Space-efficient representation of genomic k-mer count tables
Tập 17 - Trang 1-15 - 2022
Yoshihiro Shibuya, Djamal Belazzougui, Gregory Kucherov
k-mer counting is a common task in bioinformatic pipelines, with many dedicated tools available. Many of these tools produce in output k-mer count tables containing both k-mers and counts, easily reaching tens of GB. Furthermore, such tables do not support efficient random-access queries in general. In this work, we design an efficient representation of k-mer count tables supporting fast random-access queries. We propose to apply Compressed Static Functions (CSFs), with space proportional to the empirical zero-order entropy of the counts. For very skewed distributions, like those of k-mer counts in whole genomes, the only currently available implementation of CSFs does not provide a compact enough representation.
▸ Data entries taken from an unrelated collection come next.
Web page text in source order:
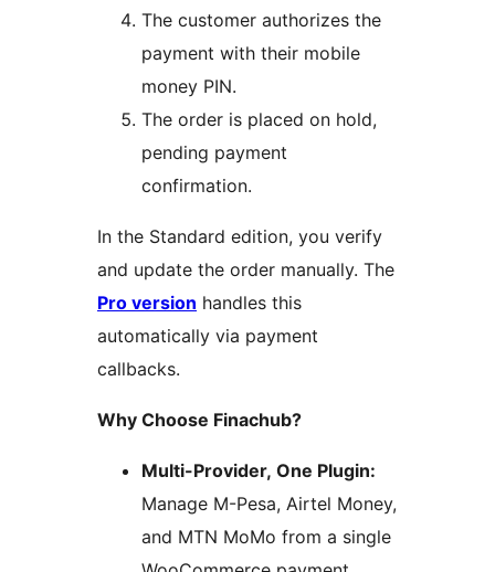
The customer authorizes the
payment with their mobile
money PIN.
The order is placed on hold,
pending payment
confirmation.
In the Standard edition, you verify
and update the order manually. The
Pro version handles this
automatically via payment
callbacks.
Why Choose Finachub?
Multi-Provider, One Plugin:
Manage M-Pesa, Airtel Money,
and MTN MoMo from a single
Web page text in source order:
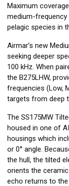
Maximum
medium-frequency
pelagic species in
Airmar’s new
seeking deeper
100 kHz. When
the B275LHW,
frequencies (Low,
targets from deep
The SS175MW
housed in one of
housings which
or 0° angle.
the hull, the tilted
orients the
echo returns to the
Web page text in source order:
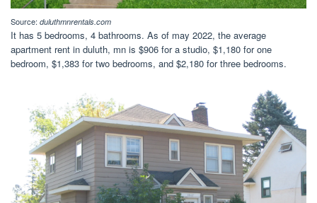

By adding a Bloom filter to a CSF we obtain a Bloom-enhanced CSF (BCSF) effectively overcoming this limitation. Furthermore, by combining BCSFs with minimizer-based bucketing of k-mers, we build even smaller representations breaking the empirical entropy lower bound, for large enough k. We also extend these representations to the approximate case, gaining additional space. We experimentally validate these techniques on k-mer count tables of whole genomes (E. Coli and C. Elegans) and unassembled reads, as well as on k-mer document frequency tables for 29 E. Coli genomes. In the case of exact counts, our representation takes about a half of the space of the empirical entropy, for large enough k’s.